[Collected data]
.....

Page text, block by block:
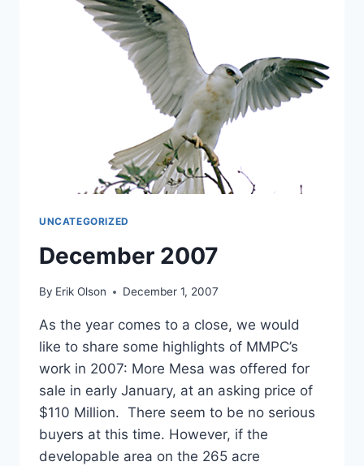
UNCATEGORIZED
December 2007
By Erik Olson December 1, 2007
As the year comes to a close, we would
like to share some highlights of MMPC’s
work in 2007: More Mesa was offered for
sale in early January, at an asking price of
$110 Million. There seem to be no serious
buyers at this time. However, if the
developable area on the 265 acre
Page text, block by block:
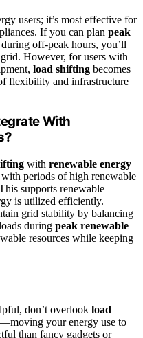
users; it’s most effective for
If you can plan peak
off-peak hours, you’ll
However, for users with
load shifting becomes
flexibility and infrastructure
With
with renewable energy
periods of high renewable
supports renewable
is utilized efficiently.
grid stability by balancing
during peak renewable
resources while keeping
don’t overlook load
your energy use to
than fancy gadgets or
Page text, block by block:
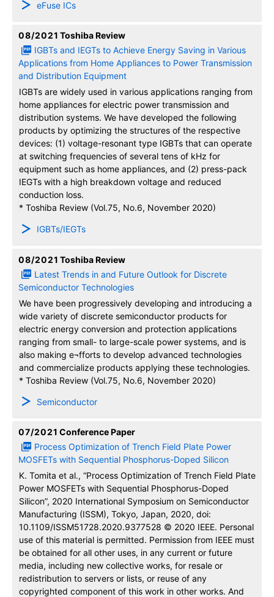
eFuse ICs
IGBTs and IEGTs to Achieve Energy Saving in Various
Applications from Home Appliances to Power Transmission
and Distribution Equipment
Toshiba Review
IGBTs are widely used in various applications ranging from
home appliances for electric power transmission and
distribution systems. We have developed the following
products by optimizing the structures of the respective
devices: (1) voltage-resonant type IGBTs that can operate
at switching frequencies of several tens of kHz for
equipment such as home appliances, and (2) press-pack
IEGTs with a high breakdown voltage and reduced
conduction loss.
* Toshiba Review (Vol.75, No.6, November 2020)
08/2021
IGBTs/IEGTs
Latest Trends in and Future Outlook for Discrete
Semiconductor Technologies
Toshiba Review
We have been progressively developing and introducing a
wide variety of discrete semiconductor products for
electric energy conversion and protection applications
ranging from small- to large-scale power systems, and is
also making e¬fforts to develop advanced technologies
and commercialize products applying these technologies.
* Toshiba Review (Vol.75, No.6, November 2020)
08/2021
Semiconductor
Process Optimization of Trench Field Plate Power
MOSFETs with Sequential Phosphorus-Doped Silicon
Conference Paper
K. Tomita et al., “Process Optimization of Trench Field Plate
Power MOSFETs with Sequential Phosphorus-Doped
Silicon”, 2020 International Symposium on Semiconductor
Manufacturing (ISSM), Tokyo, Japan, 2020, doi:
10.1109/ISSM51728.2020.9377528 © 2020 IEEE. Personal
use of this material is permitted. Permission from IEEE must
be obtained for all other uses, in any current or future
media, including new collective works, for resale or
redistribution to servers or lists, or reuse of any
copyrighted component of this work in other works. And
07/2021
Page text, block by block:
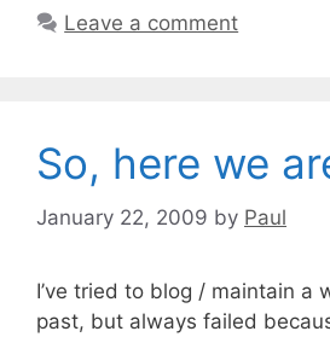
Leave a comment
So, here we
January 22, 2009 by Paul
I’ve tried to blog / maintain a
past, but always failed
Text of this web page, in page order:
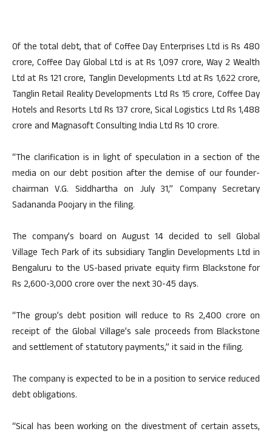
Of the total debt, that of Coffee Day Enterprises Ltd is Rs 480
crore, Coffee Day Global Ltd is at Rs 1,097 crore, Way 2 Wealth
Ltd at Rs 121 crore, Tanglin Developments Ltd at Rs 1,622 crore,
Tanglin Retail Reality Developments Ltd Rs 15 crore, Coffee Day
Hotels and Resorts Ltd Rs 137 crore, Sical Logistics Ltd Rs 1,488
crore and Magnasoft Consulting India Ltd Rs 10 crore.
“The clarification is in light of speculation in a section of the
media on our debt position after the demise of our founder-
chairman V.G. Siddhartha on July 31,” Company Secretary
Sadananda Poojary in the filing.
The company’s board on August 14 decided to sell Global
Village Tech Park of its subsidiary Tanglin Developments Ltd in
Bengaluru to the US-based private equity firm Blackstone for
Rs 2,600-3,000 crore over the next 30-45 days.
“The group’s debt position will reduce to Rs 2,400 crore on
receipt of the Global Village’s sale proceeds from Blackstone
and settlement of statutory payments,” it said in the filing.
The company is expected to be in a position to service reduced
debt obligations.
“Sical has been working on the divestment of certain assets,
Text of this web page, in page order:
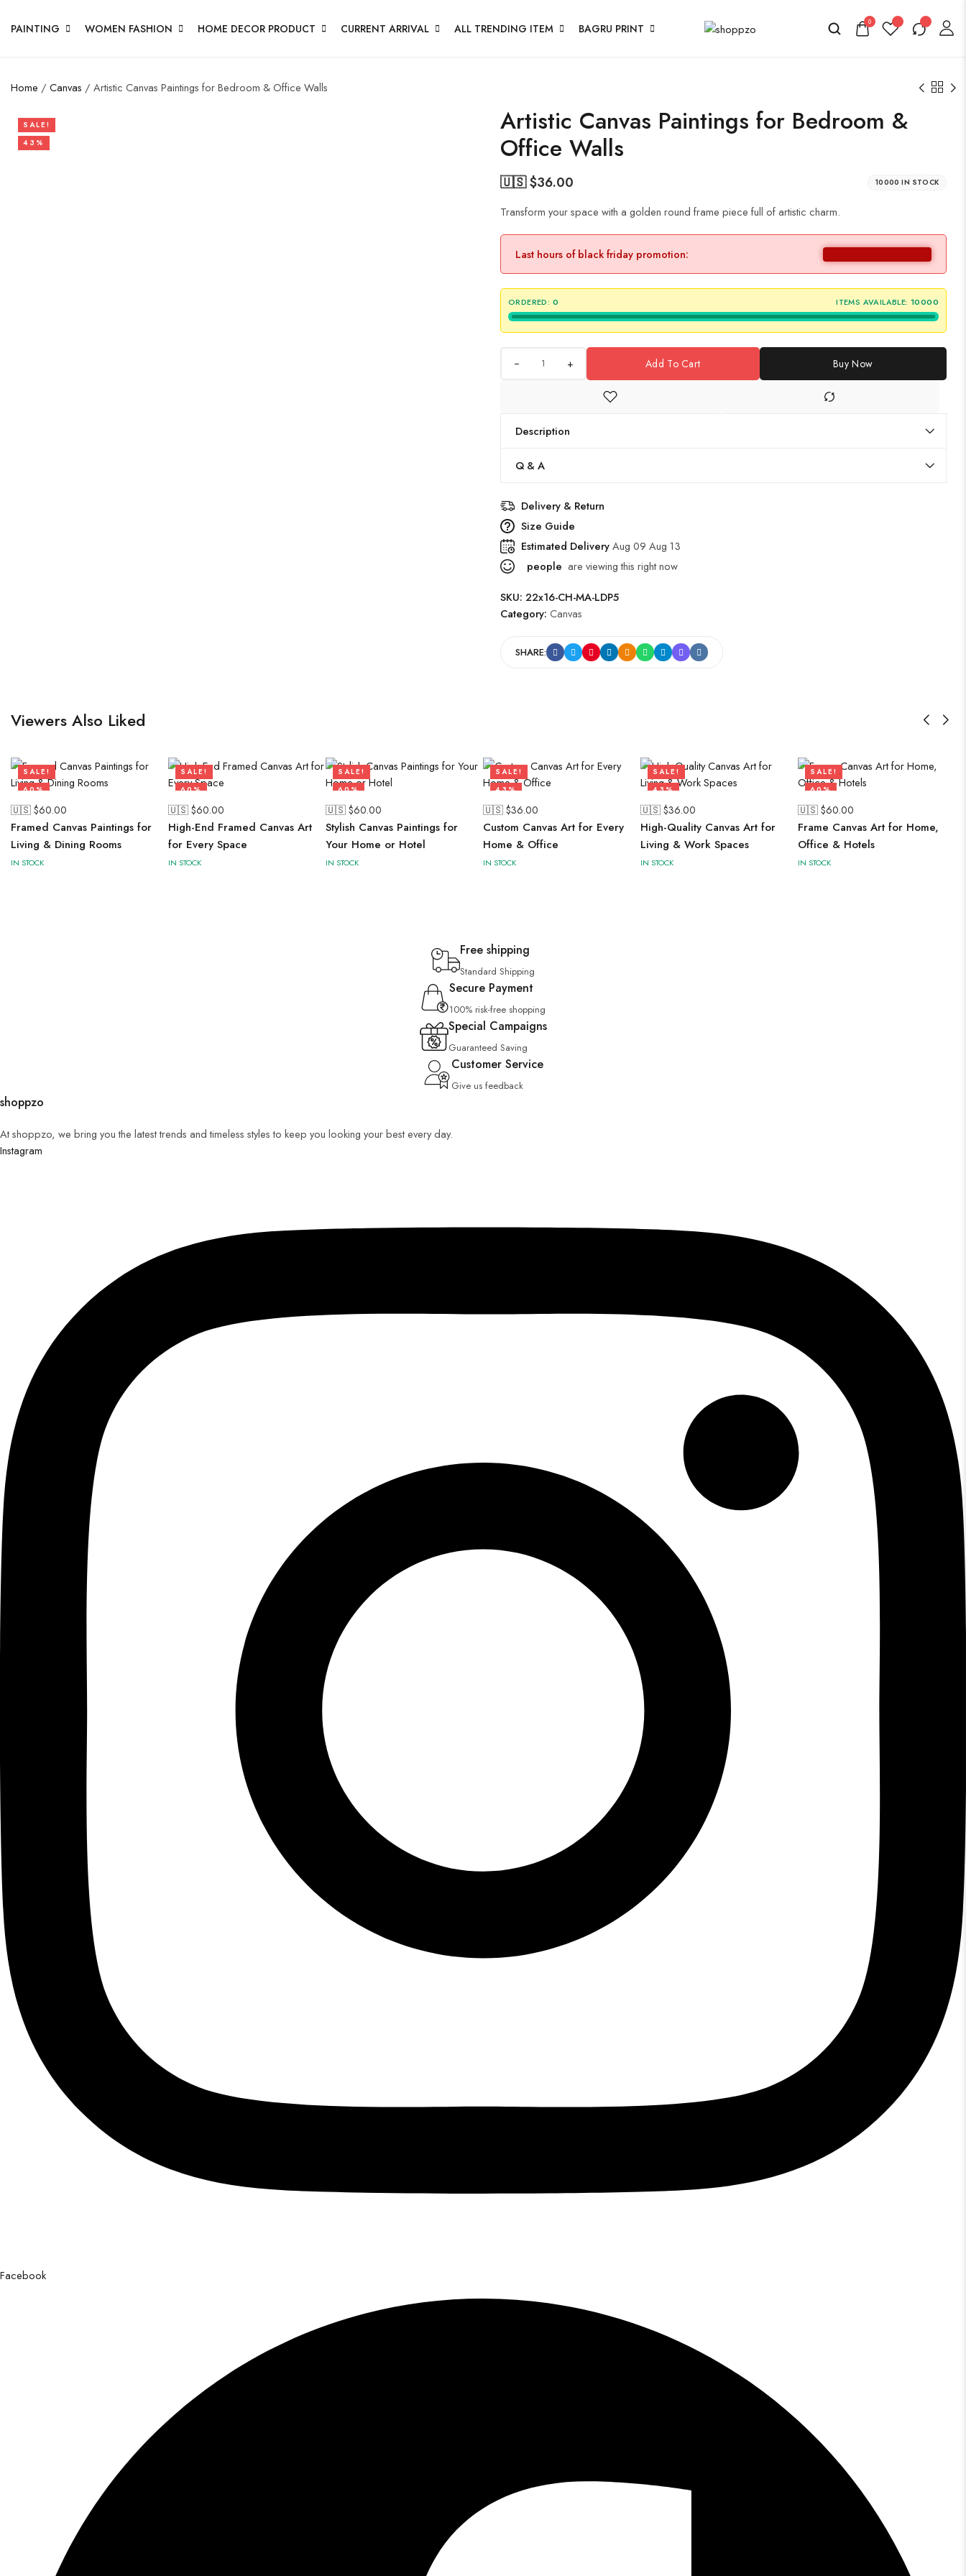
PAINTING WOMEN FASHION HOME DECOR PRODUCT CURRENT ARRIVAL ALL TRENDING ITEM BAGRU PRINT 0
Home / Canvas / Artistic Canvas Paintings for Bedroom & Office Walls
SALE!
43%
Artistic Canvas Paintings for Bedroom &
Office Walls
🇺🇸 $36.00 10000 IN STOCK
Transform your space with a golden round frame piece full of artistic charm.
Last hours of black friday promotion:
ORDERED: 0 ITEMS AVAILABLE: 10000
+ Add To Cart Buy Now
Description
Q & A
Delivery & Return
Size Guide
Estimated DeliveryAug 09 Aug 13
people are viewing this right now
SKU: 22x16-CH-MA-LDP5
Category: Canvas
SHARE:
Viewers Also Liked
SALE!
60%
🇺🇸 $60.00
Framed Canvas Paintings for
Living & Dining Rooms
IN STOCK
SALE!
60%
🇺🇸 $60.00
High-End Framed Canvas Art
for Every Space
IN STOCK
SALE!
60%
🇺🇸 $60.00
Stylish Canvas Paintings for
Your Home or Hotel
IN STOCK
SALE!
43%
🇺🇸 $36.00
Custom Canvas Art for Every
Home & Office
IN STOCK
SALE!
43%
🇺🇸 $36.00
High-Quality Canvas Art for
Living & Work Spaces
IN STOCK
SALE!
60%
🇺🇸 $60.00
Frame Canvas Art for Home,
Office & Hotels
IN STOCK
Free shipping
Standard Shipping
Secure Payment
100% risk-free shopping
Special Campaigns
Guaranteed Saving
Customer Service
Give us feedback
shoppzo
At shoppzo, we bring you the latest trends and timeless styles to keep you looking your best every day.
Instagram
Facebook

.....

I'd like the data above duplicated exactly, with no pictures included.

Answer to this task:
Page text, block by block:
UNCATEGORIZED
December 2007
By Erik Olson December 1, 2007
As the year comes to a close, we would
like to share some highlights of MMPC’s
work in 2007: More Mesa was offered for
sale in early January, at an asking price of
$110 Million. There seem to be no serious
buyers at this time. However, if the
developable area on the 265 acre
Page text, block by block:
users; it’s most effective for
If you can plan peak
off-peak hours, you’ll
However, for users with
load shifting becomes
flexibility and infrastructure
With
with renewable energy
periods of high renewable
supports renewable
is utilized efficiently.
grid stability by balancing
during peak renewable
resources while keeping
don’t overlook load
your energy use to
than fancy gadgets or
Page text, block by block:
eFuse ICs
IGBTs and IEGTs to Achieve Energy Saving in Various
Applications from Home Appliances to Power Transmission
and Distribution Equipment
Toshiba Review
IGBTs are widely used in various applications ranging from
home appliances for electric power transmission and
distribution systems. We have developed the following
products by optimizing the structures of the respective
devices: (1) voltage-resonant type IGBTs that can operate
at switching frequencies of several tens of kHz for
equipment such as home appliances, and (2) press-pack
IEGTs with a high breakdown voltage and reduced
conduction loss.
* Toshiba Review (Vol.75, No.6, November 2020)
08/2021
IGBTs/IEGTs
Latest Trends in and Future Outlook for Discrete
Semiconductor Technologies
Toshiba Review
We have been progressively developing and introducing a
wide variety of discrete semiconductor products for
electric energy conversion and protection applications
ranging from small- to large-scale power systems, and is
also making e¬fforts to develop advanced technologies
and commercialize products applying these technologies.
* Toshiba Review (Vol.75, No.6, November 2020)
08/2021
Semiconductor
Process Optimization of Trench Field Plate Power
MOSFETs with Sequential Phosphorus-Doped Silicon
Conference Paper
K. Tomita et al., “Process Optimization of Trench Field Plate
Power MOSFETs with Sequential Phosphorus-Doped
Silicon”, 2020 International Symposium on Semiconductor
Manufacturing (ISSM), Tokyo, Japan, 2020, doi:
10.1109/ISSM51728.2020.9377528 © 2020 IEEE. Personal
use of this material is permitted. Permission from IEEE must
be obtained for all other uses, in any current or future
media, including new collective works, for resale or
redistribution to servers or lists, or reuse of any
copyrighted component of this work in other works. And
07/2021
Page text, block by block:
Leave a comment
So, here we
January 22, 2009 by Paul
I’ve tried to blog / maintain a
past, but always failed
Text of this web page, in page order:
Of the total debt, that of Coffee Day Enterprises Ltd is Rs 480
crore, Coffee Day Global Ltd is at Rs 1,097 crore, Way 2 Wealth
Ltd at Rs 121 crore, Tanglin Developments Ltd at Rs 1,622 crore,
Tanglin Retail Reality Developments Ltd Rs 15 crore, Coffee Day
Hotels and Resorts Ltd Rs 137 crore, Sical Logistics Ltd Rs 1,488
crore and Magnasoft Consulting India Ltd Rs 10 crore.
“The clarification is in light of speculation in a section of the
media on our debt position after the demise of our founder-
chairman V.G. Siddhartha on July 31,” Company Secretary
Sadananda Poojary in the filing.
The company’s board on August 14 decided to sell Global
Village Tech Park of its subsidiary Tanglin Developments Ltd in
Bengaluru to the US-based private equity firm Blackstone for
Rs 2,600-3,000 crore over the next 30-45 days.
“The group’s debt position will reduce to Rs 2,400 crore on
receipt of the Global Village’s sale proceeds from Blackstone
and settlement of statutory payments,” it said in the filing.
The company is expected to be in a position to service reduced
debt obligations.
“Sical has been working on the divestment of certain assets,
Text of this web page, in page order:
PAINTING WOMEN FASHION HOME DECOR PRODUCT CURRENT ARRIVAL ALL TRENDING ITEM BAGRU PRINT 0
Home / Canvas / Artistic Canvas Paintings for Bedroom & Office Walls
SALE!
43%
Artistic Canvas Paintings for Bedroom &
Office Walls
🇺🇸 $36.00 10000 IN STOCK
Transform your space with a golden round frame piece full of artistic charm.
Last hours of black friday promotion:
ORDERED: 0 ITEMS AVAILABLE: 10000
+ Add To Cart Buy Now
Description
Q & A
Delivery & Return
Size Guide
Estimated DeliveryAug 09 Aug 13
people are viewing this right now
SKU: 22x16-CH-MA-LDP5
Category: Canvas
SHARE:
Viewers Also Liked
SALE!
60%
🇺🇸 $60.00
Framed Canvas Paintings for
Living & Dining Rooms
IN STOCK
SALE!
60%
🇺🇸 $60.00
High-End Framed Canvas Art
for Every Space
IN STOCK
SALE!
60%
🇺🇸 $60.00
Stylish Canvas Paintings for
Your Home or Hotel
IN STOCK
SALE!
43%
🇺🇸 $36.00
Custom Canvas Art for Every
Home & Office
IN STOCK
SALE!
43%
🇺🇸 $36.00
High-Quality Canvas Art for
Living & Work Spaces
IN STOCK
SALE!
60%
🇺🇸 $60.00
Frame Canvas Art for Home,
Office & Hotels
IN STOCK
Free shipping
Standard Shipping
Secure Payment
100% risk-free shopping
Special Campaigns
Guaranteed Saving
Customer Service
Give us feedback
shoppzo
At shoppzo, we bring you the latest trends and timeless styles to keep you looking your best every day.
Instagram
Facebook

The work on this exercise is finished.